Inside my little house I will turn my energy back towards comfort, centring and emotional nurture.  I will distil the wisdom of Liz Greene’s words and  fall back on my own gifts whilst also reaching out to family with a more complete understanding of the very real necessity and reason for their limitations, asking nothing of them and finding a way to give love.

Last night I had dinner with my Mum and sister and towards the end of the night we which lifted the lid off some painful issues.  Mum and I were able to share our grief and speak  and be listened to with love and respect.  We both cried, I opened my heart.  Mum wrapped her arms around me and told me how much she loves me, how much she sees me struggling with my self esteem, how much she longs for my happiness. It was a precious moment. I shared with her that I feel quite deficient at times emotionally with this Saturn Moon legacy, at times I don’t see my true heart clearly.  But I do know it is a heart full of love, that is what gives me he capacity to be with sadness and pain.

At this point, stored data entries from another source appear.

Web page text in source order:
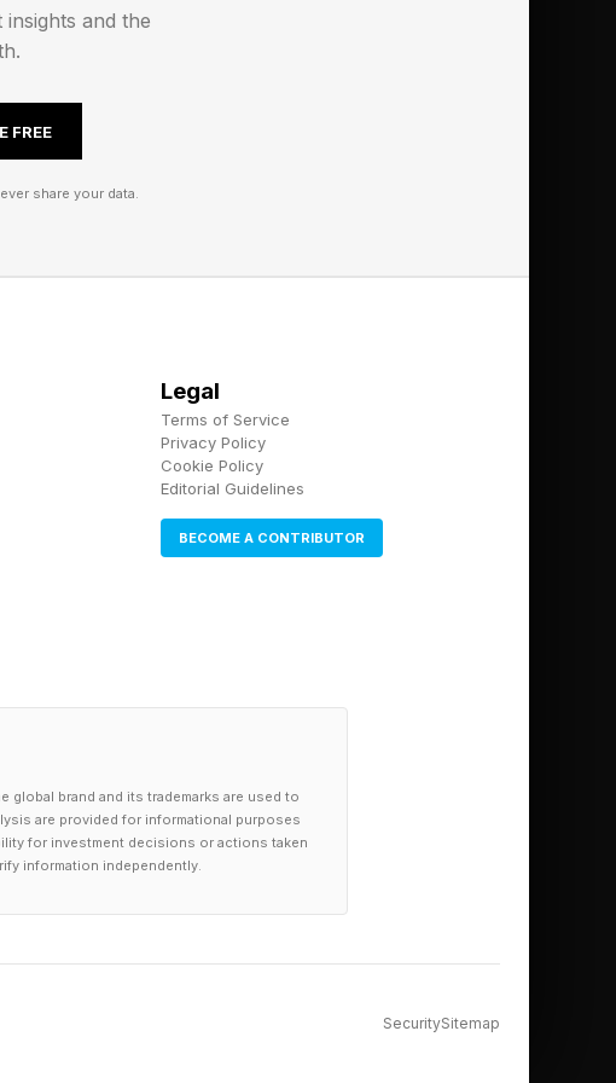
in 2031. Tianwen-4 is
to Jupiter (where it
and the
FREE
share your data.
Legal
Terms of Service
Privacy Policy
Cookie Policy
Editorial Guidelines
BECOME A CONTRIBUTOR
global brand and its trademarks are used to
are provided for informational purposes
for investment decisions or actions taken
information independently.
SecuritySitemap

Maybe one of the legacies of my Saturn Moon tends toward the negative, which makes me sad. (Reading that back I see it still contains a judgement for Saturn Moon sees into the dark heart of truth, maybe it just doesn’t need to make a permanent residence there).

I don’t only have the Saturn Moon I have a lovely Sun Mercury Venus Jupiter too and a warm ascendant and North Node in Leo.   I feel how much these parts of me want to love and embrace life, I am just not always that sure how to go about it. I seem to have deep fears. Maybe the acknowledgement of all of these is important.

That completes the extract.